▸ DIRECTIONS FOR THIS TASK
Copy the data below exactly, omitting any picture it contains.

Source records:
┏━━

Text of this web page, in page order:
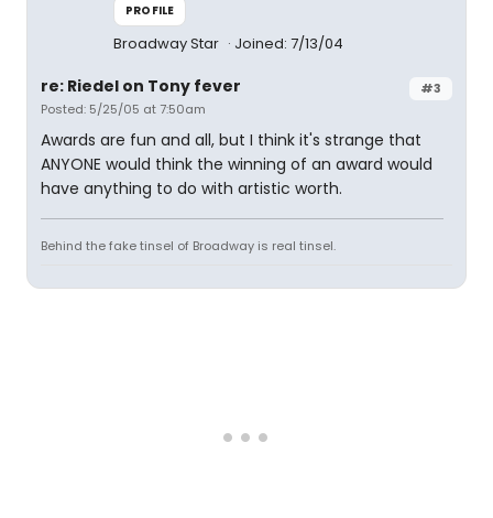
PROFILE
Broadway Star Joined: 7/13/04
#3
re: Riedel on Tony fever
Posted: 5/25/05 at 7:50am
Awards are fun and all, but I think it's strange that
ANYONE would think the winning of an award would
have anything to do with artistic worth.
Behind the fake tinsel of Broadway is real tinsel.
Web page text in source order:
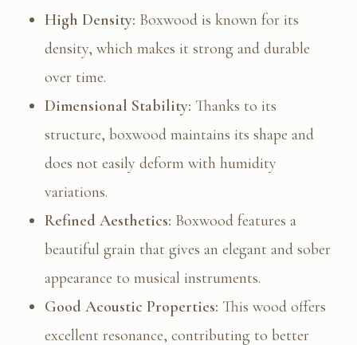
High Density: Boxwood is known for its
density, which makes it strong and durable
over time.
Dimensional Stability: Thanks to its
structure, boxwood maintains its shape and
does not easily deform with humidity
variations.
Refined Aesthetics: Boxwood features a
beautiful grain that gives an elegant and sober
appearance to musical instruments.
Good Acoustic Properties: This wood offers
excellent resonance, contributing to better
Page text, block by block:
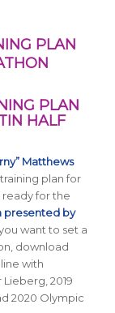
PLAN
PLAN
HALF
Matthews
plan for
ready for the
presented by
want to set a
download
with
2019
2020 Olympic
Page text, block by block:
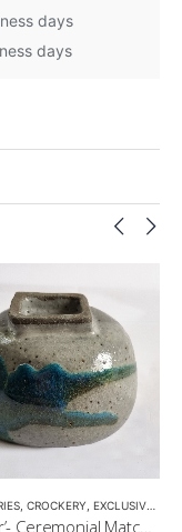
days
days
CROCKERY EXCLUSIVE CROCKERY
‘Alligator’- Ceremonial Matcha Bowl/Wan by CHICACO
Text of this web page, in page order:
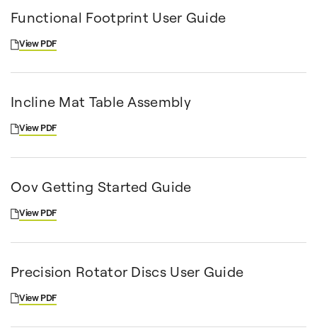
Functional Footprint User Guide
View PDF
Incline Mat Table Assembly
View PDF
Oov Getting Started Guide
View PDF
Precision Rotator Discs User Guide
View PDF
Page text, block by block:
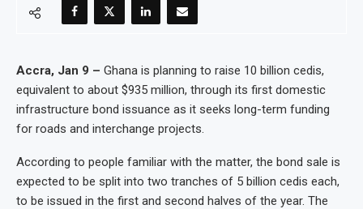
Accra, Jan 9 – Ghana is planning to raise 10 billion cedis,
equivalent to about $935 million, through its first domestic
infrastructure bond issuance as it seeks long-term funding
for roads and interchange projects.
According to people familiar with the matter, the bond sale is
expected to be split into two tranches of 5 billion cedis each,
to be issued in the first and second halves of the year. The
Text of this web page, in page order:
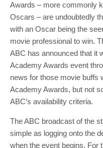
Awards – more commonly
Oscars – are undoubtedly
with an Oscar being the
movie professional to win.
ABC has announced that it
Academy Awards event
news for those movie buffs
Academy Awards, but not
ABC’s availability criteria.
The ABC broadcast of the
simple as logging onto the
when the event begins. For
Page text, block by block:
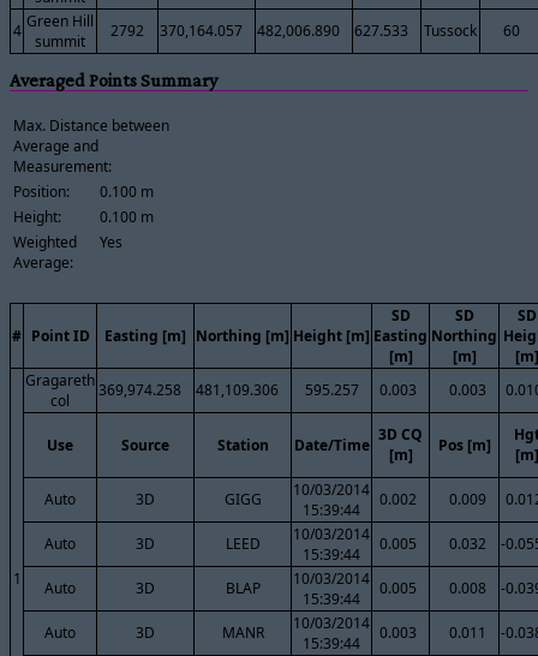
4 Green Hill
summit
2792 370,164.057 482,006.890 627.533 Tussock 60
Averaged Points Summary
Max. Distance between
Average and
Measurement:
Position:
0.100 m
Height:
0.100 m
Weighted
Average:
Yes
# Point ID Easting [m] Northing [m] Height [m]
SD
Easting
[m]
SD
Northing
[m]
SD
[m]
1
Gragareth
col
369,974.258 481,109.306 595.257 0.003 0.003
Use Source Station Date/Time
3D CQ
[m]
Pos [m]
[m]
Auto 3D GIGG
10/03/2014
15:39:44
0.002 0.009
Auto 3D LEED
10/03/2014
15:39:44
0.005 0.032 -
Auto 3D BLAP
10/03/2014
15:39:44
0.005 0.008 -
Auto 3D MANR
10/03/2014
15:39:44
0.003 0.011 -
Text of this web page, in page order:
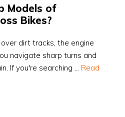
Models of
Bikes?
dirt tracks, the engine
navigate sharp turns and
If you're searching … Read
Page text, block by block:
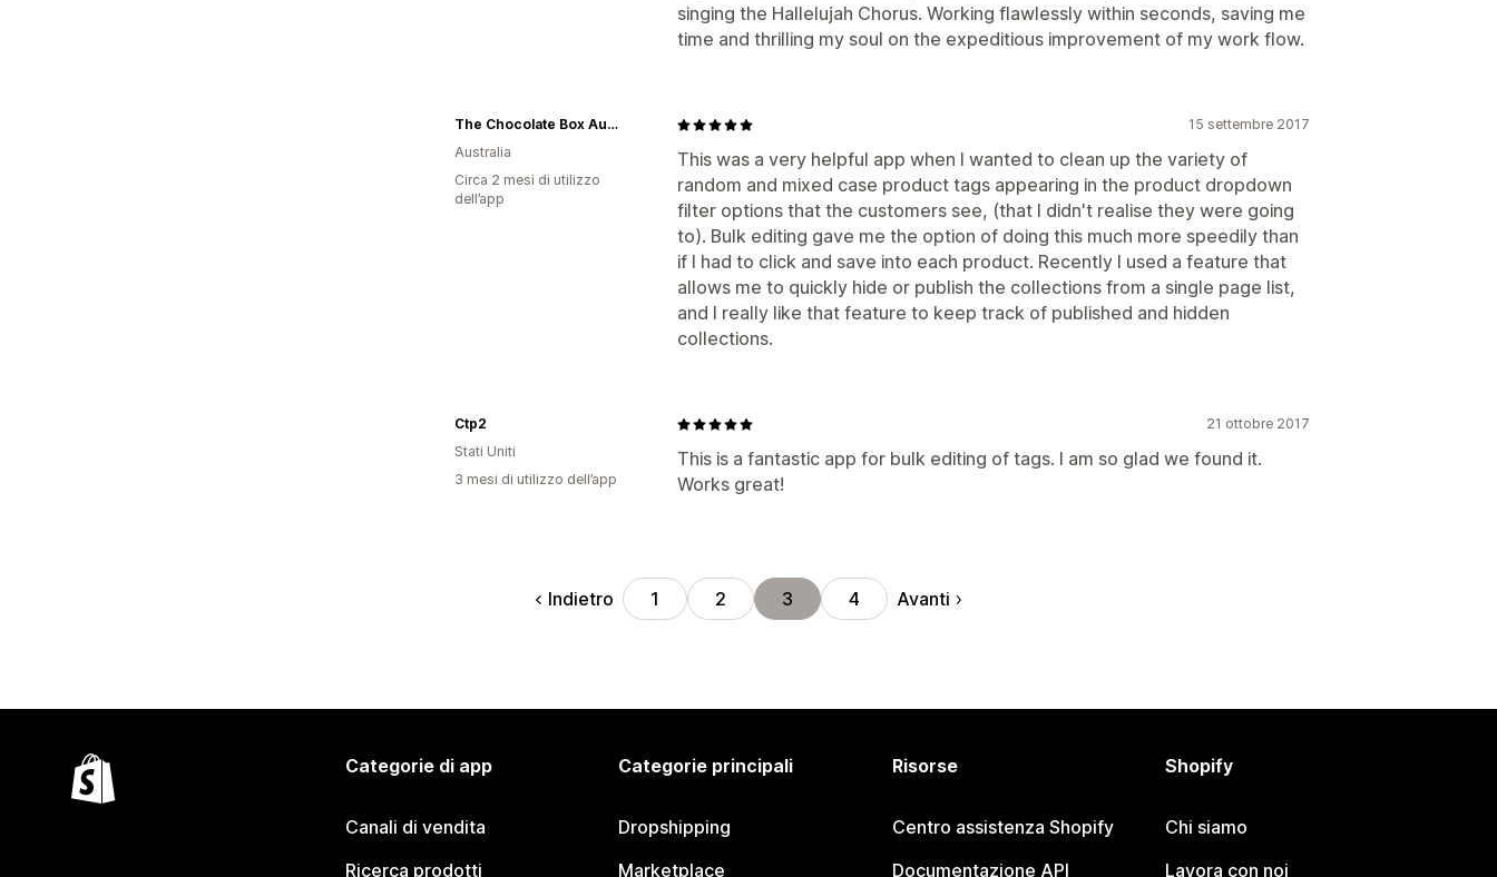
singing the Hallelujah Chorus. Working flawlessly within seconds, saving me
time and thrilling my soul on the expeditious improvement of my work flow.
15 settembre 2017
This was a very helpful app when I wanted to clean up the variety of
random and mixed case product tags appearing in the product dropdown
filter options that the customers see, (that I didn't realise they were going
to). Bulk editing gave me the option of doing this much more speedily than
if I had to click and save into each product. Recently I used a feature that
allows me to quickly hide or publish the collections from a single page list,
and I really like that feature to keep track of published and hidden
collections.
The Chocolate Box Australia
Australia
Circa 2 mesi di utilizzo
dell’app
21 ottobre 2017
This is a fantastic app for bulk editing of tags. I am so glad we found it.
Works great!
Ctp2
Stati Uniti
3 mesi di utilizzo dell’app
Indietro 1 2 3 4 Avanti
Categorie di app
Canali di vendita
Ricerca prodotti
Categorie principali
Dropshipping
Marketplace
Risorse
Centro assistenza Shopify
Documentazione API
Shopify
Chi siamo
Lavora con noi

┗━━

▸ RESPONSE AREA
Text of this web page, in page order:
PROFILE
Broadway Star Joined: 7/13/04
#3
re: Riedel on Tony fever
Posted: 5/25/05 at 7:50am
Awards are fun and all, but I think it's strange that
ANYONE would think the winning of an award would
have anything to do with artistic worth.
Behind the fake tinsel of Broadway is real tinsel.
Web page text in source order:
High Density: Boxwood is known for its
density, which makes it strong and durable
over time.
Dimensional Stability: Thanks to its
structure, boxwood maintains its shape and
does not easily deform with humidity
variations.
Refined Aesthetics: Boxwood features a
beautiful grain that gives an elegant and sober
appearance to musical instruments.
Good Acoustic Properties: This wood offers
excellent resonance, contributing to better
Page text, block by block:
PLAN
PLAN
HALF
Matthews
plan for
ready for the
presented by
want to set a
download
with
2019
2020 Olympic
Page text, block by block:
days
days
CROCKERY EXCLUSIVE CROCKERY
‘Alligator’- Ceremonial Matcha Bowl/Wan by CHICACO
Text of this web page, in page order:
Functional Footprint User Guide
View PDF
Incline Mat Table Assembly
View PDF
Oov Getting Started Guide
View PDF
Precision Rotator Discs User Guide
View PDF
Page text, block by block:
Accra, Jan 9 – Ghana is planning to raise 10 billion cedis,
equivalent to about $935 million, through its first domestic
infrastructure bond issuance as it seeks long-term funding
for roads and interchange projects.
According to people familiar with the matter, the bond sale is
expected to be split into two tranches of 5 billion cedis each,
to be issued in the first and second halves of the year. The
Text of this web page, in page order:
Awards – more commonly
Oscars – are undoubtedly
with an Oscar being the
movie professional to win.
ABC has announced that it
Academy Awards event
news for those movie buffs
Academy Awards, but not
ABC’s availability criteria.
The ABC broadcast of the
simple as logging onto the
when the event begins. For
Page text, block by block:
4 Green Hill
summit
2792 370,164.057 482,006.890 627.533 Tussock 60
Averaged Points Summary
Max. Distance between
Average and
Measurement:
Position:
0.100 m
Height:
0.100 m
Weighted
Average:
Yes
# Point ID Easting [m] Northing [m] Height [m]
SD
Easting
[m]
SD
Northing
[m]
SD
[m]
1
Gragareth
col
369,974.258 481,109.306 595.257 0.003 0.003
Use Source Station Date/Time
3D CQ
[m]
Pos [m]
[m]
Auto 3D GIGG
10/03/2014
15:39:44
0.002 0.009
Auto 3D LEED
10/03/2014
15:39:44
0.005 0.032 -
Auto 3D BLAP
10/03/2014
15:39:44
0.005 0.008 -
Auto 3D MANR
10/03/2014
15:39:44
0.003 0.011 -
Text of this web page, in page order:
Models of
Bikes?
dirt tracks, the engine
navigate sharp turns and
If you're searching … Read
Page text, block by block:
singing the Hallelujah Chorus. Working flawlessly within seconds, saving me
time and thrilling my soul on the expeditious improvement of my work flow.
15 settembre 2017
This was a very helpful app when I wanted to clean up the variety of
random and mixed case product tags appearing in the product dropdown
filter options that the customers see, (that I didn't realise they were going
to). Bulk editing gave me the option of doing this much more speedily than
if I had to click and save into each product. Recently I used a feature that
allows me to quickly hide or publish the collections from a single page list,
and I really like that feature to keep track of published and hidden
collections.
The Chocolate Box Australia
Australia
Circa 2 mesi di utilizzo
dell’app
21 ottobre 2017
This is a fantastic app for bulk editing of tags. I am so glad we found it.
Works great!
Ctp2
Stati Uniti
3 mesi di utilizzo dell’app
Indietro 1 2 3 4 Avanti
Categorie di app
Canali di vendita
Ricerca prodotti
Categorie principali
Dropshipping
Marketplace
Risorse
Centro assistenza Shopify
Documentazione API
Shopify
Chi siamo
Lavora con noi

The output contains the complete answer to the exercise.